*** Materials provided ***
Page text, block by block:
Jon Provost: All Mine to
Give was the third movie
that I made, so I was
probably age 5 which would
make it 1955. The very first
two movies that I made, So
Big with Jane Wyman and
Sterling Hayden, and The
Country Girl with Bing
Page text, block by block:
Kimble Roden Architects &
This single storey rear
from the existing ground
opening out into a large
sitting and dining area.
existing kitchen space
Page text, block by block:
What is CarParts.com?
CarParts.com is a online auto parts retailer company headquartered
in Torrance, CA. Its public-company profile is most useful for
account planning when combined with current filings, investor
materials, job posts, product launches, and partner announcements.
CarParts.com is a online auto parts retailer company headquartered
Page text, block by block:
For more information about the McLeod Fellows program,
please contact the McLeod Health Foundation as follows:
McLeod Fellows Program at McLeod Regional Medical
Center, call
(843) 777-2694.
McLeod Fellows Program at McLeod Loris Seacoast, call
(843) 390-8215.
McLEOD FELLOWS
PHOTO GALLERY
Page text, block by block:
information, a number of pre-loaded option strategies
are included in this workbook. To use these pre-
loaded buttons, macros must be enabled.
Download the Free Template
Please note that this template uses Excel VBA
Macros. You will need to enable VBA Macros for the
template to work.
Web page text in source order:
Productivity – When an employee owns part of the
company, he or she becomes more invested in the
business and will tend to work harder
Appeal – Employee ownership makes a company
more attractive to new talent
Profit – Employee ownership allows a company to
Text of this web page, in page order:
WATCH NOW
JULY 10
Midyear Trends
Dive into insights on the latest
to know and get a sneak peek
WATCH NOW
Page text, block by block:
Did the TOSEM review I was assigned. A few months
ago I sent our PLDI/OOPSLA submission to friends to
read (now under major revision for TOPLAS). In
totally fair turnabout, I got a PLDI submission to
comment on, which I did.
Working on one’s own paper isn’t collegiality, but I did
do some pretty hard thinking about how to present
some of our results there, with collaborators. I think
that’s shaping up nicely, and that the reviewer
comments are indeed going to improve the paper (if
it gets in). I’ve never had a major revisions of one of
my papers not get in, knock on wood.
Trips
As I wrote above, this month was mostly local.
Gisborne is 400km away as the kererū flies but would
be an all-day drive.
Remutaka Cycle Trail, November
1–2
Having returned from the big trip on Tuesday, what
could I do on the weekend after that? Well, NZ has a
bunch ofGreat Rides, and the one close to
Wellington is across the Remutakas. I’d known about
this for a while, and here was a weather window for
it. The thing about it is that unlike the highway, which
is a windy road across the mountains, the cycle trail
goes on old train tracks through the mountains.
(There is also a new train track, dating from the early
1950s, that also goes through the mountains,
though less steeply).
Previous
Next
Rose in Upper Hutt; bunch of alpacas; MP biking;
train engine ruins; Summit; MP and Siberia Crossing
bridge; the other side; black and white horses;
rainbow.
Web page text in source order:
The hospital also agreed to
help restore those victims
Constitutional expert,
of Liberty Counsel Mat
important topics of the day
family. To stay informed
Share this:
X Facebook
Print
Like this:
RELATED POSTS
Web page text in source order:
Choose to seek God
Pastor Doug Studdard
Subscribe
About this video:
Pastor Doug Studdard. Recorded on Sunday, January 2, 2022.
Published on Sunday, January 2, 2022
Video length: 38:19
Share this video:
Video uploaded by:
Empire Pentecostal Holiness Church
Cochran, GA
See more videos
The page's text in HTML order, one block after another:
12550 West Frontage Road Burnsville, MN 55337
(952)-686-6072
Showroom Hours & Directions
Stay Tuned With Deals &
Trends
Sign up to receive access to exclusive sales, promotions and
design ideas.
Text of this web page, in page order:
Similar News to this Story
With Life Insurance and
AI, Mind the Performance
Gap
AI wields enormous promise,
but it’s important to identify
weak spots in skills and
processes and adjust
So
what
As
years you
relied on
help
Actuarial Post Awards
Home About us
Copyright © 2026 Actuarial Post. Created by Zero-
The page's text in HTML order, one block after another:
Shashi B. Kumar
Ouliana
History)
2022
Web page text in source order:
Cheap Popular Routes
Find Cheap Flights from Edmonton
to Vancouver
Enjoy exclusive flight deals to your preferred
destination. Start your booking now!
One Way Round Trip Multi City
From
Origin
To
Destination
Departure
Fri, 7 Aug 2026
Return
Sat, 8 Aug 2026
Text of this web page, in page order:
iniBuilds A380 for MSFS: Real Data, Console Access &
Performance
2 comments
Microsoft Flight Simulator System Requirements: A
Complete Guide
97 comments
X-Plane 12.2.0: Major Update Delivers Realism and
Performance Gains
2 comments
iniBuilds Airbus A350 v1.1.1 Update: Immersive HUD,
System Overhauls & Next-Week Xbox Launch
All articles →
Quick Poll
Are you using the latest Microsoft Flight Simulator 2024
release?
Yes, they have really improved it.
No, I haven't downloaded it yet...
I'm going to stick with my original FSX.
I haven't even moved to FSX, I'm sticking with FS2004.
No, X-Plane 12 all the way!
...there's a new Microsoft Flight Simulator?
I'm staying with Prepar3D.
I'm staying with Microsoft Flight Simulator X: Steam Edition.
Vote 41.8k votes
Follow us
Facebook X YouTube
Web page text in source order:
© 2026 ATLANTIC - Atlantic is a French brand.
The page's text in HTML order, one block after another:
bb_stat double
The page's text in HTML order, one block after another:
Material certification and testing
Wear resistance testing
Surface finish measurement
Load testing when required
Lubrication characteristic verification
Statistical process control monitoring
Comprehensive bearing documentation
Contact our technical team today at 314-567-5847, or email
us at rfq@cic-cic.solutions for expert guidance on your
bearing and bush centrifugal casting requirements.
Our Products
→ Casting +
*** End of Materials provided ***
### Exercise requirements
Starting at the first line and ending at the last, restate the material word for word.

### Solution below
Page text, block by block:
Jon Provost: All Mine to
Give was the third movie
that I made, so I was
probably age 5 which would
make it 1955. The very first
two movies that I made, So
Big with Jane Wyman and
Sterling Hayden, and The
Country Girl with Bing
Page text, block by block:
Kimble Roden Architects &
This single storey rear
from the existing ground
opening out into a large
sitting and dining area.
existing kitchen space
Page text, block by block:
What is CarParts.com?
CarParts.com is a online auto parts retailer company headquartered
in Torrance, CA. Its public-company profile is most useful for
account planning when combined with current filings, investor
materials, job posts, product launches, and partner announcements.
CarParts.com is a online auto parts retailer company headquartered
Page text, block by block:
For more information about the McLeod Fellows program,
please contact the McLeod Health Foundation as follows:
McLeod Fellows Program at McLeod Regional Medical
Center, call
(843) 777-2694.
McLeod Fellows Program at McLeod Loris Seacoast, call
(843) 390-8215.
McLEOD FELLOWS
PHOTO GALLERY
Page text, block by block:
information, a number of pre-loaded option strategies
are included in this workbook. To use these pre-
loaded buttons, macros must be enabled.
Download the Free Template
Please note that this template uses Excel VBA
Macros. You will need to enable VBA Macros for the
template to work.
Web page text in source order:
Productivity – When an employee owns part of the
company, he or she becomes more invested in the
business and will tend to work harder
Appeal – Employee ownership makes a company
more attractive to new talent
Profit – Employee ownership allows a company to
Text of this web page, in page order:
WATCH NOW
JULY 10
Midyear Trends
Dive into insights on the latest
to know and get a sneak peek
WATCH NOW
Page text, block by block:
Did the TOSEM review I was assigned. A few months
ago I sent our PLDI/OOPSLA submission to friends to
read (now under major revision for TOPLAS). In
totally fair turnabout, I got a PLDI submission to
comment on, which I did.
Working on one’s own paper isn’t collegiality, but I did
do some pretty hard thinking about how to present
some of our results there, with collaborators. I think
that’s shaping up nicely, and that the reviewer
comments are indeed going to improve the paper (if
it gets in). I’ve never had a major revisions of one of
my papers not get in, knock on wood.
Trips
As I wrote above, this month was mostly local.
Gisborne is 400km away as the kererū flies but would
be an all-day drive.
Remutaka Cycle Trail, November
1–2
Having returned from the big trip on Tuesday, what
could I do on the weekend after that? Well, NZ has a
bunch ofGreat Rides, and the one close to
Wellington is across the Remutakas. I’d known about
this for a while, and here was a weather window for
it. The thing about it is that unlike the highway, which
is a windy road across the mountains, the cycle trail
goes on old train tracks through the mountains.
(There is also a new train track, dating from the early
1950s, that also goes through the mountains,
though less steeply).
Previous
Next
Rose in Upper Hutt; bunch of alpacas; MP biking;
train engine ruins; Summit; MP and Siberia Crossing
bridge; the other side; black and white horses;
rainbow.
Web page text in source order:
The hospital also agreed to
help restore those victims
Constitutional expert,
of Liberty Counsel Mat
important topics of the day
family. To stay informed
Share this:
X Facebook
Print
Like this:
RELATED POSTS
Web page text in source order:
Choose to seek God
Pastor Doug Studdard
Subscribe
About this video:
Pastor Doug Studdard. Recorded on Sunday, January 2, 2022.
Published on Sunday, January 2, 2022
Video length: 38:19
Share this video:
Video uploaded by:
Empire Pentecostal Holiness Church
Cochran, GA
See more videos
The page's text in HTML order, one block after another:
12550 West Frontage Road Burnsville, MN 55337
(952)-686-6072
Showroom Hours & Directions
Stay Tuned With Deals &
Trends
Sign up to receive access to exclusive sales, promotions and
design ideas.
Text of this web page, in page order:
Similar News to this Story
With Life Insurance and
AI, Mind the Performance
Gap
AI wields enormous promise,
but it’s important to identify
weak spots in skills and
processes and adjust
So
what
As
years you
relied on
help
Actuarial Post Awards
Home About us
Copyright © 2026 Actuarial Post. Created by Zero-
The page's text in HTML order, one block after another:
Shashi B. Kumar
Ouliana
History)
2022
Web page text in source order:
Cheap Popular Routes
Find Cheap Flights from Edmonton
to Vancouver
Enjoy exclusive flight deals to your preferred
destination. Start your booking now!
One Way Round Trip Multi City
From
Origin
To
Destination
Departure
Fri, 7 Aug 2026
Return
Sat, 8 Aug 2026
Text of this web page, in page order:
iniBuilds A380 for MSFS: Real Data, Console Access &
Performance
2 comments
Microsoft Flight Simulator System Requirements: A
Complete Guide
97 comments
X-Plane 12.2.0: Major Update Delivers Realism and
Performance Gains
2 comments
iniBuilds Airbus A350 v1.1.1 Update: Immersive HUD,
System Overhauls & Next-Week Xbox Launch
All articles →
Quick Poll
Are you using the latest Microsoft Flight Simulator 2024
release?
Yes, they have really improved it.
No, I haven't downloaded it yet...
I'm going to stick with my original FSX.
I haven't even moved to FSX, I'm sticking with FS2004.
No, X-Plane 12 all the way!
...there's a new Microsoft Flight Simulator?
I'm staying with Prepar3D.
I'm staying with Microsoft Flight Simulator X: Steam Edition.
Vote 41.8k votes
Follow us
Facebook X YouTube
Web page text in source order:
© 2026 ATLANTIC - Atlantic is a French brand.
The page's text in HTML order, one block after another:
bb_stat double
The page's text in HTML order, one block after another:
Material certification and testing
Wear resistance testing
Surface finish measurement
Load testing when required
Lubrication characteristic verification
Statistical process control monitoring
Comprehensive bearing documentation
Contact our technical team today at 314-567-5847, or email
us at rfq@cic-cic.solutions for expert guidance on your
bearing and bush centrifugal casting requirements.
Our Products
→ Casting +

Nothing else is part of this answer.